▶ **WHAT YOU SHOULD DO**
Start at the line with "Chevy Traverse, bring" in the records below, stop at the line with "Tags: Chevy Equinox", and return every line in that span exactly, the two end lines included.

::: MATERIAL SHOWN :::

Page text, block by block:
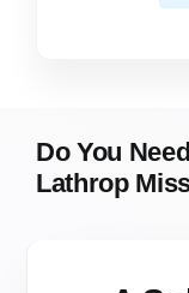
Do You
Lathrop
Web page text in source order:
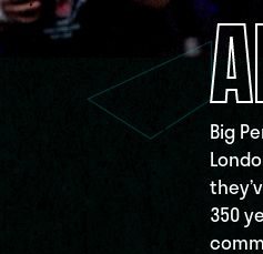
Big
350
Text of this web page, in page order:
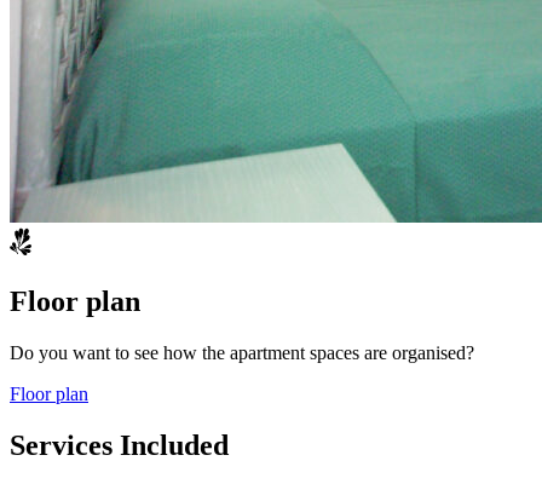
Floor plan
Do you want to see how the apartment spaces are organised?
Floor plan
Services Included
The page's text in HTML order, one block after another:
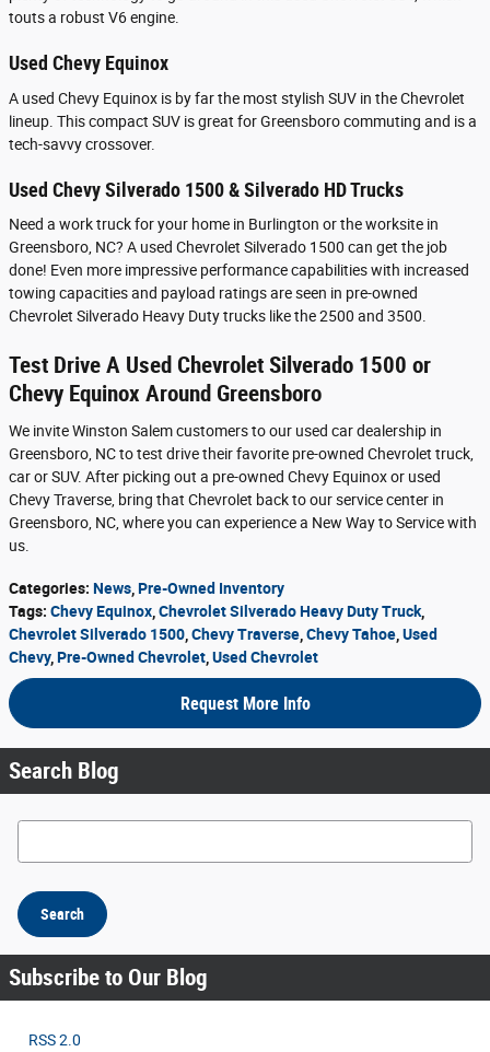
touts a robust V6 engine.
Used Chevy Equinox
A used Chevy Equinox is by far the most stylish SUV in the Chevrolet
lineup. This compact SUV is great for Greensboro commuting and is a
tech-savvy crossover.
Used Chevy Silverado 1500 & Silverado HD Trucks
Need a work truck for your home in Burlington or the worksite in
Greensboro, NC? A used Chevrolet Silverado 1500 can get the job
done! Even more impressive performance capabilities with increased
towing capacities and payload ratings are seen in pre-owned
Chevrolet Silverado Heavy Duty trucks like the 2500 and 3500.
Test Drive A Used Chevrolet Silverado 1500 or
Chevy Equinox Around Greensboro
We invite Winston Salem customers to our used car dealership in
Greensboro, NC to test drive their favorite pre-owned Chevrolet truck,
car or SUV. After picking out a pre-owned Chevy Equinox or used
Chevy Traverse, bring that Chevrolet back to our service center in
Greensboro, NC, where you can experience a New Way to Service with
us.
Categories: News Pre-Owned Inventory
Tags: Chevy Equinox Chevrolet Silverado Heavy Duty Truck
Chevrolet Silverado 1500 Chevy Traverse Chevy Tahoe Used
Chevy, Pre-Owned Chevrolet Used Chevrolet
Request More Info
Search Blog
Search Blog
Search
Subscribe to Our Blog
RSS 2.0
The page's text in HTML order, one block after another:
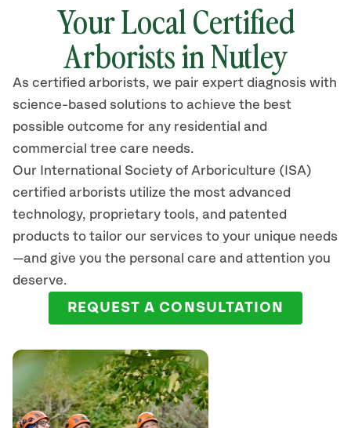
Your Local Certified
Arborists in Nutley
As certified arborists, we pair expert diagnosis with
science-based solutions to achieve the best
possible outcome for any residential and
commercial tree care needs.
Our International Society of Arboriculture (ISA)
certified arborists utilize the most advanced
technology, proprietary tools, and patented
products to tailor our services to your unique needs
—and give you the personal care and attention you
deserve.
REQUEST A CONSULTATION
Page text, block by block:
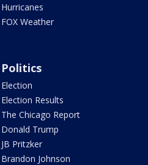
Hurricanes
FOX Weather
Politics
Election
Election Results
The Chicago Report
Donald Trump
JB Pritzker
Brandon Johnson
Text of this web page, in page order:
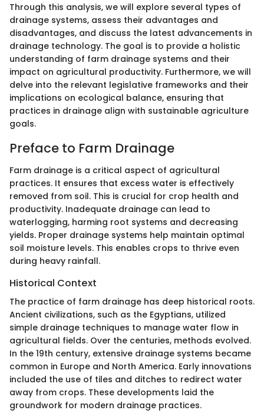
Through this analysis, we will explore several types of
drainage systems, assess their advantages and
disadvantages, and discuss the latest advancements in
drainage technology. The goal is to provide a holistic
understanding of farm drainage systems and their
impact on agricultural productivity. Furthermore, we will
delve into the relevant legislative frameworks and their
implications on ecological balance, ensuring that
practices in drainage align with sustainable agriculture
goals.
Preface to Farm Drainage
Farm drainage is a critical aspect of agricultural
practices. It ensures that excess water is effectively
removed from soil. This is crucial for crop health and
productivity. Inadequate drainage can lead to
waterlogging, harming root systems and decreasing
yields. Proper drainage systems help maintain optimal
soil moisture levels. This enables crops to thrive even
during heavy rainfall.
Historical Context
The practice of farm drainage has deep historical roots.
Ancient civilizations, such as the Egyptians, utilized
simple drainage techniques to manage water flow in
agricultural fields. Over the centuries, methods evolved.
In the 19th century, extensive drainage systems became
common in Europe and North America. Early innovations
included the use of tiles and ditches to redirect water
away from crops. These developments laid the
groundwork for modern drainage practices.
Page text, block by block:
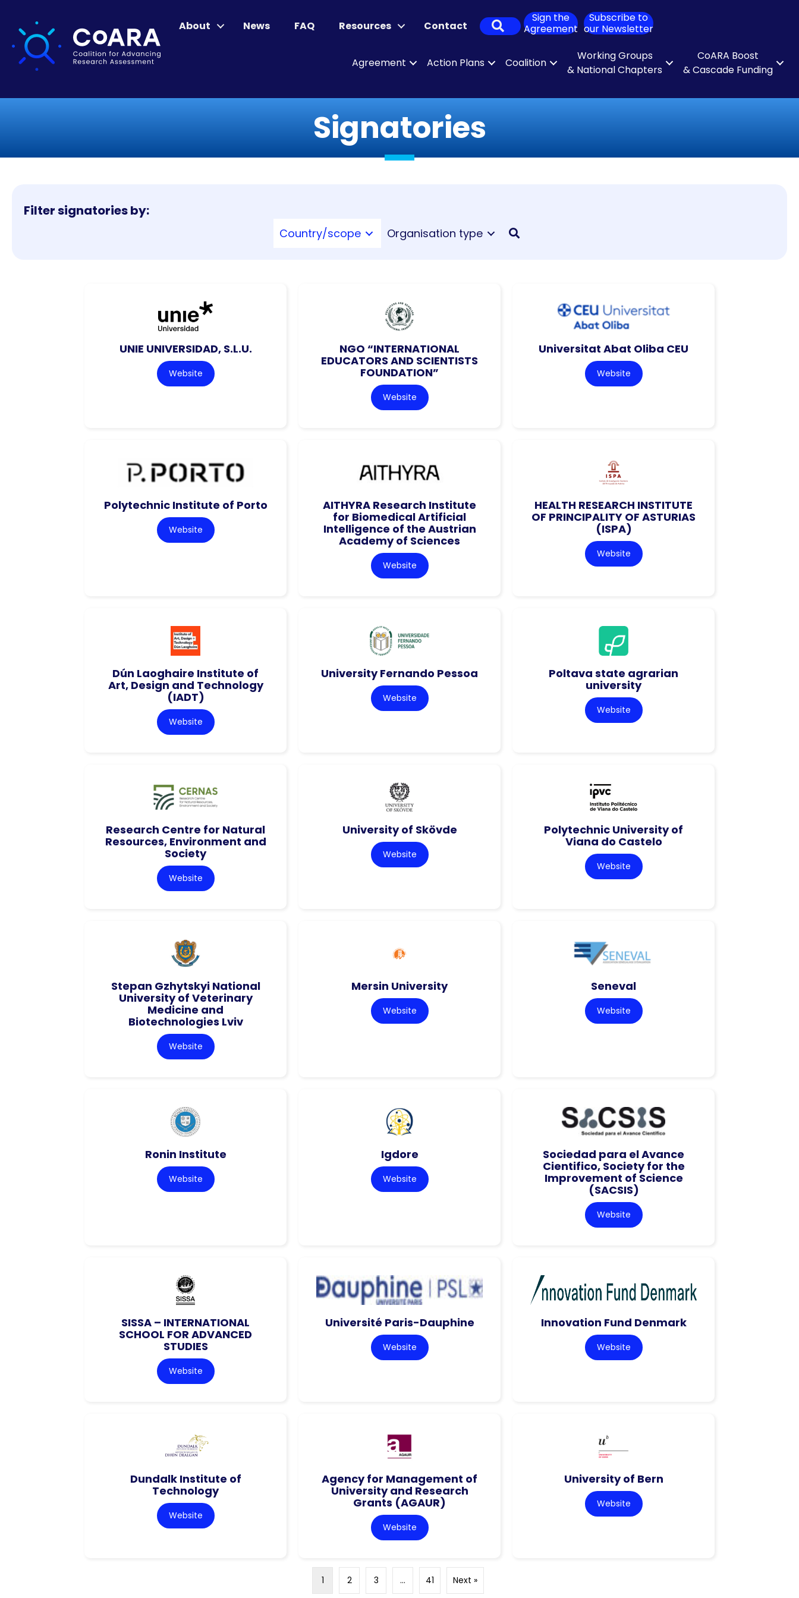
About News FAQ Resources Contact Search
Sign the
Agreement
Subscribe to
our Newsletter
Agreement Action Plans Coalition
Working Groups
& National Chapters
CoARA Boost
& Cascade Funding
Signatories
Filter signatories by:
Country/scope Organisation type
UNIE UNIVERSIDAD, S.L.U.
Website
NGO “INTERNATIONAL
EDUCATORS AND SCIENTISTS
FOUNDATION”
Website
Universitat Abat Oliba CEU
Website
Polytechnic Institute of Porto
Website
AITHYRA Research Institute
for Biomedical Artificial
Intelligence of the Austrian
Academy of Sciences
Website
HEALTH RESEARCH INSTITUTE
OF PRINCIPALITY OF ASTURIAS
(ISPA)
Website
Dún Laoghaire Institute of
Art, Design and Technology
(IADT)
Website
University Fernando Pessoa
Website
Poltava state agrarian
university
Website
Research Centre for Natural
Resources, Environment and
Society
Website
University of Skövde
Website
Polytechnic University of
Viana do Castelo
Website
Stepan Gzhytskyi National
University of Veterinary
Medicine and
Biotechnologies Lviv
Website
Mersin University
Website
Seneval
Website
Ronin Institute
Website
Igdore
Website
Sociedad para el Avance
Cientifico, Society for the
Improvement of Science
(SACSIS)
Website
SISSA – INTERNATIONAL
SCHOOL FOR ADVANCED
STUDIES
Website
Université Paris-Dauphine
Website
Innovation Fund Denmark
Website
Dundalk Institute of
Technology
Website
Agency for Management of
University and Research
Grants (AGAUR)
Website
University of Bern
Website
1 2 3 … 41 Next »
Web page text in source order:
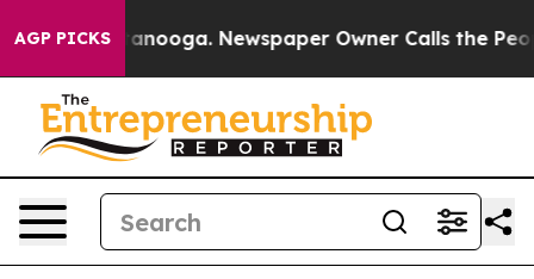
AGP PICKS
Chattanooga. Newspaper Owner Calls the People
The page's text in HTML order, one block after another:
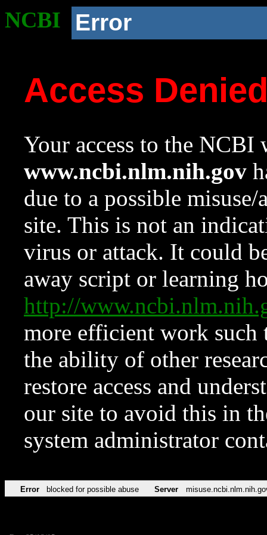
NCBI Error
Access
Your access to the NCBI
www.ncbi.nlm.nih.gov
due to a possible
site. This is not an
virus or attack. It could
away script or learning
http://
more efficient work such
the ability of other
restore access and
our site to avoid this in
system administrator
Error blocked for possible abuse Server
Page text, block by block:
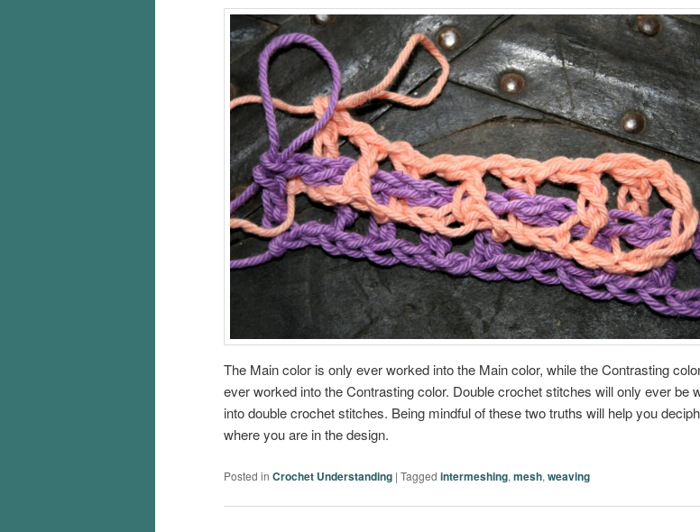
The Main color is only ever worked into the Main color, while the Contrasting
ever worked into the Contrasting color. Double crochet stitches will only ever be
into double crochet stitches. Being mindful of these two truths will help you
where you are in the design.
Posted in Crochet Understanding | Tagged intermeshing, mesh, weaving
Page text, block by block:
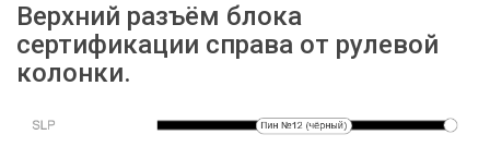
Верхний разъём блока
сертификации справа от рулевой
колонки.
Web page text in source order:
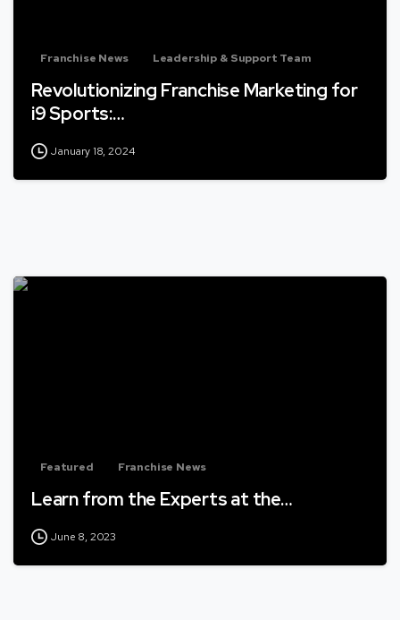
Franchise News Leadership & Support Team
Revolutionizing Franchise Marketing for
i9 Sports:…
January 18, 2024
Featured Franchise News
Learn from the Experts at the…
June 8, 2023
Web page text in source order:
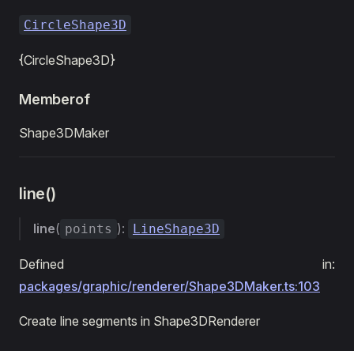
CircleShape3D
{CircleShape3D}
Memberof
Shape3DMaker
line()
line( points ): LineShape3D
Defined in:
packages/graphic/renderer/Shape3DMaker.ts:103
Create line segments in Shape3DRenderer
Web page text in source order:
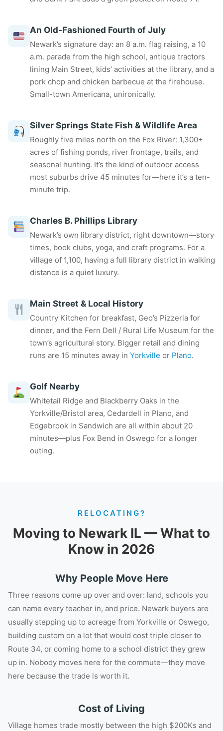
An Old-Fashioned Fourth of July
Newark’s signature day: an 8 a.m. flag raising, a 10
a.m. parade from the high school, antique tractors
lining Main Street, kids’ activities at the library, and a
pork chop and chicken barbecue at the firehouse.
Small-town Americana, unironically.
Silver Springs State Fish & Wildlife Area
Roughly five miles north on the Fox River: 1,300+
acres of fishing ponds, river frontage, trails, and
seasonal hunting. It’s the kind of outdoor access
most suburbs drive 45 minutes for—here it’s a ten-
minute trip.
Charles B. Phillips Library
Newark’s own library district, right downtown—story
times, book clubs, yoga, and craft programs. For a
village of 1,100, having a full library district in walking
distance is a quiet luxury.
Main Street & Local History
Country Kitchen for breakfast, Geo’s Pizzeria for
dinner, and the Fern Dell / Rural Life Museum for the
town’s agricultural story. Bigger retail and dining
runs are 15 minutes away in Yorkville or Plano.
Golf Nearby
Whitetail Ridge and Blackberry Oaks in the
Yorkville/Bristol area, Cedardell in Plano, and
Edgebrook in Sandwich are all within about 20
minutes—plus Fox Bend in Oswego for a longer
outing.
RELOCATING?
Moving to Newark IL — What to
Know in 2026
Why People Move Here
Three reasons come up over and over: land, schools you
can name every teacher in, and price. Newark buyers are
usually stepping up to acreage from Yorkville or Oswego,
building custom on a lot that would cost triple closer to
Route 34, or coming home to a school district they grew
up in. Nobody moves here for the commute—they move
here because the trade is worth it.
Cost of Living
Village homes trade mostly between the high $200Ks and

:::

▶ **WORKED SOLUTION**
Chevy Traverse, bring that Chevrolet back to our service center in
Greensboro, NC, where you can experience a New Way to Service with
us.
Categories: News Pre-Owned Inventory
Tags: Chevy Equinox Chevrolet Silverado Heavy Duty Truck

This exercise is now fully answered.